The information and broadcasting ministry has tried to save its face yet again by putting together the draft Broadcasting Services Regulation Bill, 2007, the refined form of the 2006 draft, and presenting it to the agitating broadcasting industry. Compared to the draft bill in 2006, there is significant progress in two areas in the modified draft bill: in the autonomy of BRAI and in the search-and-seizure clause.

The industry fears that if the broadcasting bill is implemented in its current avatar, the performance of the industry will be under severe pressure. At present, India has more than 350 channels and leading channels have already framed their strategies to launch around 50 channels in the next 2-3 years. Because of the proposed stringent cross holding restrictions, expansion plans through acquisitions and fresh investments may be under pressure.

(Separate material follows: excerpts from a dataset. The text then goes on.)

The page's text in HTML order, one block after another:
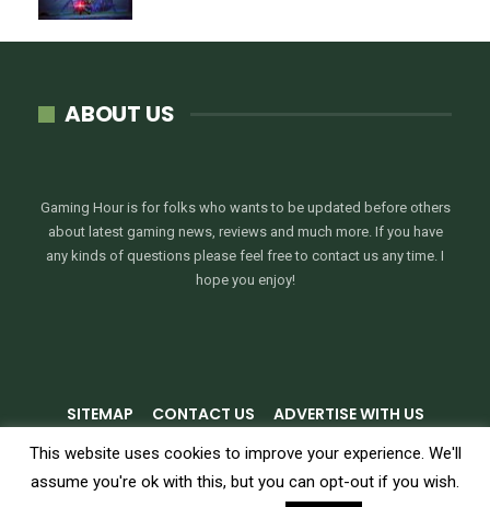
ABOUT US
Gaming Hour is for folks who wants to be updated before others
about latest gaming news, reviews and much more. If you have
any kinds of questions please feel free to contact us any time. I
hope you enjoy!
SITEMAP CONTACT US
ADVERTISE WITH US
PRIVACY POLICY
TERMS & CONDITIONS
This website uses cookies to improve your experience. We'll
assume you're ok with this, but you can opt-out if you wish.
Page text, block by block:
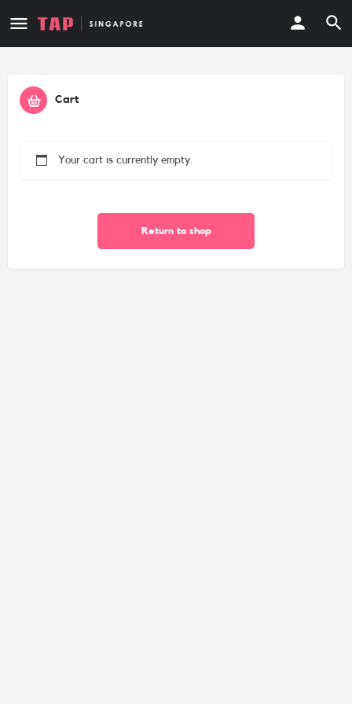
Cart
Your cart is currently empty.
Return to shop
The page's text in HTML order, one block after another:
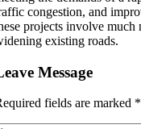
congestion, and
projects involve much
existing roads.
Message
fields are marked *
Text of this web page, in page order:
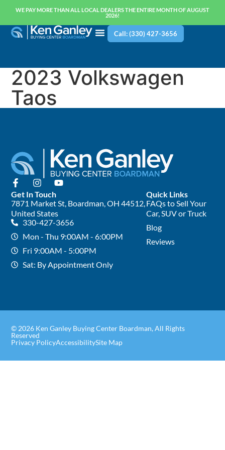
WE PAY MORE THAN ALL LOCAL DEALERS THE ENTIRE MONTH OF AUGUST
2026!
Call: (330) 427-3656
2023 Volkswagen
Taos
Quick Links
FAQs to Sell Your
Car, SUV or Truck
Blog
Reviews
Get In Touch
7871 Market St, Boardman, OH 44512,
United States
330-427-3656
Mon - Thu 9:00AM - 6:00PM
Fri 9:00AM - 5:00PM
Sat: By Appointment Only
© 2026 Ken Ganley Buying Center Boardman, All Rights
Reserved
Privacy PolicyAccessibilitySite Map
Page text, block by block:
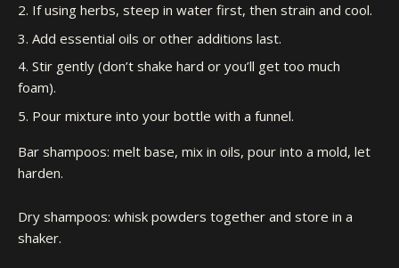
If using herbs, steep in water first, then strain and cool.
Add essential oils or other additions last.
Stir gently (don’t shake hard or you’ll get too much
foam).
Pour mixture into your bottle with a funnel.
Bar shampoos: melt base, mix in oils, pour into a mold, let
harden.
Dry shampoos: whisk powders together and store in a
shaker.
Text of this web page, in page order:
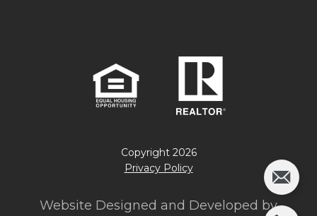
Copyright 2026
Website Designed and Developed by
Privacy Policy
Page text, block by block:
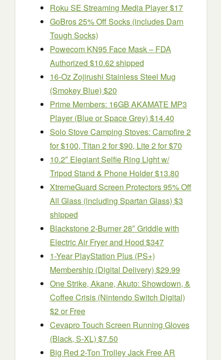
Roku SE Streaming Media Player $17
GoBros 25% Off Socks (includes Darn
Tough Socks)
Powecom KN95 Face Mask – FDA
Authorized $10.62 shipped
16-Oz Zojirushi Stainless Steel Mug
(Smokey Blue) $20
Prime Members: 16GB AKAMATE MP3
Player (Blue or Space Grey) $14.40
Solo Stove Camping Stoves: Campfire 2
for $100, Titan 2 for $90, Lite 2 for $70
10.2″ Elegiant Selfie Ring Light w/
Tripod Stand & Phone Holder $13.80
XtremeGuard Screen Protectors 95% Off
All Glass (including Spartan Glass) $3
shipped
Blackstone 2-Burner 28″ Griddle with
Electric Air Fryer and Hood $347
1-Year PlayStation Plus (PS+)
Membership (Digital Delivery) $29.99
One Strike, Akane, Akuto: Showdown, &
Coffee Crisis (Nintendo Switch Digital)
$2 or Free
Cevapro Touch Screen Running Gloves
(Black, S-XL) $7.50
Big Red 2-Ton Trolley Jack Free AR
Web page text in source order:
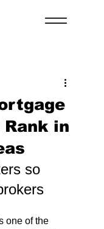
in
so
one of the
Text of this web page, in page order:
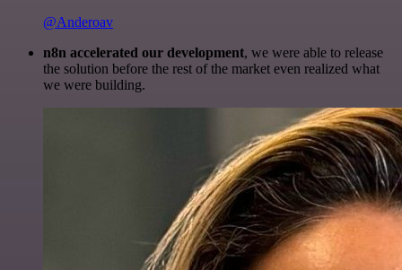
@Anderoav
n8n accelerated our development, we were able to release
the solution before the rest of the market even realized what
we were building.
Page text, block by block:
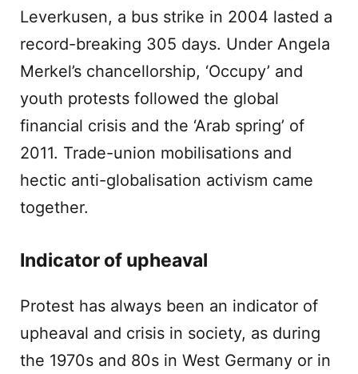
Leverkusen, a bus strike in 2004 lasted a
record-breaking 305 days. Under Angela
Merkel’s chancellorship, ‘Occupy’ and
youth protests followed the global
financial crisis and the ‘Arab spring’ of
2011. Trade-union mobilisations and
hectic anti-globalisation activism came
together.
Indicator of upheaval
Protest has always been an indicator of
upheaval and crisis in society, as during
the 1970s and 80s in West Germany or in
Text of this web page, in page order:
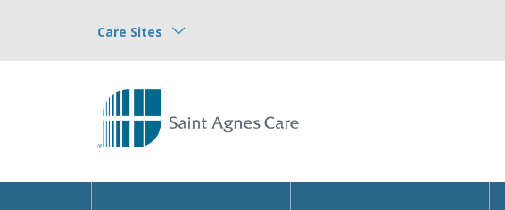
Care Sites
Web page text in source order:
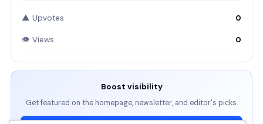
▲ Upvotes 0
👁 Views 0
Boost visibility
Get featured on the homepage, newsletter, and editor's picks.
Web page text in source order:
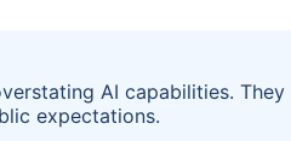
AI capabilities. They
expectations.

According to a PricewaterhouseCoopers-FICCI survey, the television entertainment industry is likely to touch Rs 51,900 crore by 2011, and under the proposed new conditions the broadcasting industry will not be able to meet this revenue expectation. Broadcasters such as CNBC, Star, Sony, ESPN-Star Sports, NDTV, India TV, Aaj Tak, Sahara, Zee, Sun, Times Group, et al will be hit hard.

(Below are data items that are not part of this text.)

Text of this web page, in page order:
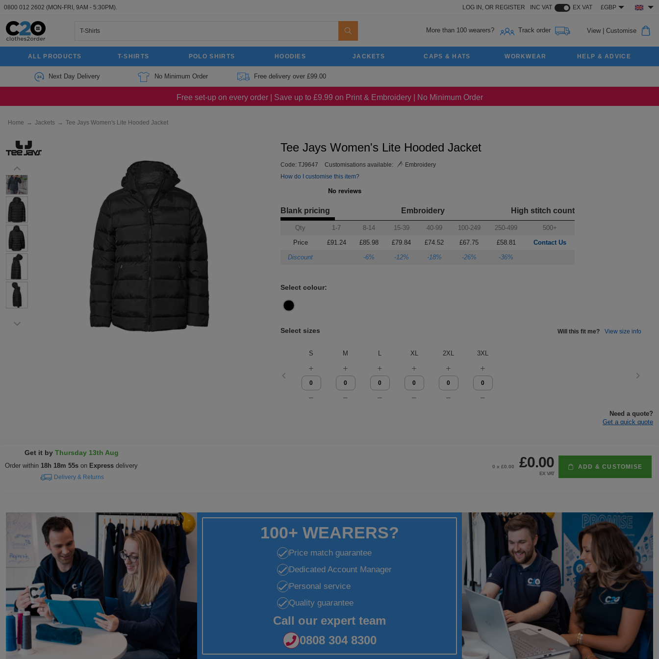
0800 012 2602 (MON-FRI, 9AM - 5:30PM). LOG IN, OR REGISTER INC VAT EX VAT £GBP
More than 100 wearers? Track order View| Customise
ALL PRODUCTS T-SHIRTS POLO SHIRTS HOODIES JACKETS CAPS & HATS WORKWEAR HELP & ADVICE
Next Day Delivery No Minimum Order Free delivery over £99.00
Free set-up on every order | Save up to £9.99 on Print & Embroidery | No Minimum Order
Home → Jackets → Tee Jays Women's Lite Hooded Jacket
Tee Jays Women's Lite Hooded Jacket
Code: TJ9647 Customisations available:
Embroidery
How do I customise this item?
Blank pricing Embroidery High stitch count
Qty 1-7 8-14 15-39 40-99 100-249 250-499
500+
Price
£91.24 £85.98 £79.84 £74.52 £67.75 £58.81
Contact Us
Discount
-6% -12% -18% -26% -36%
Select colour:
Select sizes Will this fit me? View size info
S M L XL 2XL 3XL
Need a quote?
Get a quick quote
Get it by Thursday 13th Aug
Order within 18h 18m 54s on Express delivery
Delivery & Returns
0 x £0.00 £0.00
EX VAT
ADD & CUSTOMISE
100+ WEARERS?
Price match guarantee
Dedicated Account Manager
Personal service
Quality guarantee
Call our expert team
0808 304 8300

India is the third largest television market in the world with more than 112 mn television households that comprise 60% of the total households in the country. Sunil Lulla, CEO, Times Global Broadcasting, feels that the proposed bill has the capacity to hurt the industry as the new guidelines are not enabling but disabling. According to Lulla, the proposed content code is ambiguous and the industry is capable of governing itself.

Despite the hue and cry from the broadcasting industry and several industry associations, the broadcast bill may be on its way to the parliament. The industry is still lobbying. Does the government want to control freedom of speech, as well as the growth of the industry?

Detrimental to Growth
The government has from time to time tried to bring about some measure of control over broadcasting. The present attempt comes nine years after the last one, in 1997. The first attempt was shelved as the government changed, according to a CEO of one of the top broadcasters in the country.

There is fear in the mind of all top CEOs of the broadcast fraternity because this development will affect growth, they believe.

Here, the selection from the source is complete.